Saturday, March 24, 2007
“A McKinsey Of Pop Culture?”
Steve Stoute is making hot sellers out of cold brands by turning execs on to “the tanning of America”
Several months into his new job as vice-president of U.S. marketing and advertising for General Motors, Mike Jackson came to the conclusion that the automaker was just not cool enough. Young, urban trendsetters on the East and West Coasts were not paying attention to GM’s cars. The message being sent to consumers, Jackson says, was all wrong. “We worried far too much about the sheet metal, color, etc.,” he explains. “What we really needed to worry about was connecting emotionally with our consumers.” So Jackson picked up the phone last spring and called Steve Stoute.
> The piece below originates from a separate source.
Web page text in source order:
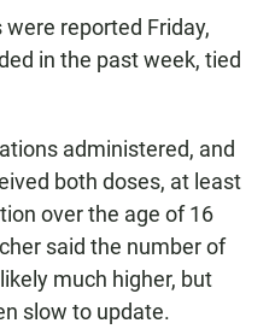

More executives overseeing brands that have gone stale are turning to the 36-year-old consultant and former music executive for help. Stoute’s agency, Translation Consultation & Brand Imaging, offers to imbue brands with a combination of hip-hop ethos and practicality to help reposition products, from Chevy Impalas to Crest Whitestrips to Reese’s peanut butter cups. The end result is for brands to resonate with a younger, more trendy audience. Other successful entrepreneurs have emerged from the hip-hop scene, such as Russell Simmons and Sean “P. Diddy” Combs, to help put urban fashion and lifestyle into the mainstream.
But Stoute is more closely aligned with a new guard of innovation consultants providing strategies that go beyond tricked-out sneakers and jeans. His message: Companies have not embraced the changes in the culture to be able to talk to a new generation of consumers. “So many executives,” says Stoute, “are lost in the confines of their own building.” Besides GM, Stoute has successfully taken his mantra to clients that include McDonald’s, Procter & Gamble, Hershey, Microsoft, and Estée Lauder.
Now Stoute seems to be gaining respect on Madison Avenue. Interpublic Group of Companies Inc., the $6.2 billion-a-year global advertising conglomerate, is in talks with Stoute to buy a majority stake in Translation, say sources close to those talks. If the deal is closed, IPG would get schooled on Stoute’s approach to brands and access to celebrities, while Translation would gain entrée to IPG's large client base and deeper pockets.
As an African American with strong relationships to hip-hop artists (music icon Jay-Z is a good friend and business partner), Stoute knows how easy it is to pigeonhole Translation as a black ad agency. He immodestly characterizes his firm as “a McKinsey of pop culture.” By that he means that Translation is called upon by companies facing strategic challenges. “These are companies who know they have to take advantage of global trends, but at the same time are afraid of jeopardizing core businesses,” says Stoute. “We show them how to walk that thin line. It often comes down to showing them the language and tonality needed to reach consumers.”
But Stoute also says he’s helping executives understand a phenomenon that he refers to as the “tanning of America.” It’s a generation of black, Latino, and white consumers who have the same “mental complexion,” he says, based on “shared experiences and values.” Rap and hip-hop, starting in the late 1980s when white suburban kids began snapping up music by mostly inner-city artists, provided the first glimpse into this shift. “Rap was a litmus test for where the culture was headed,” he says.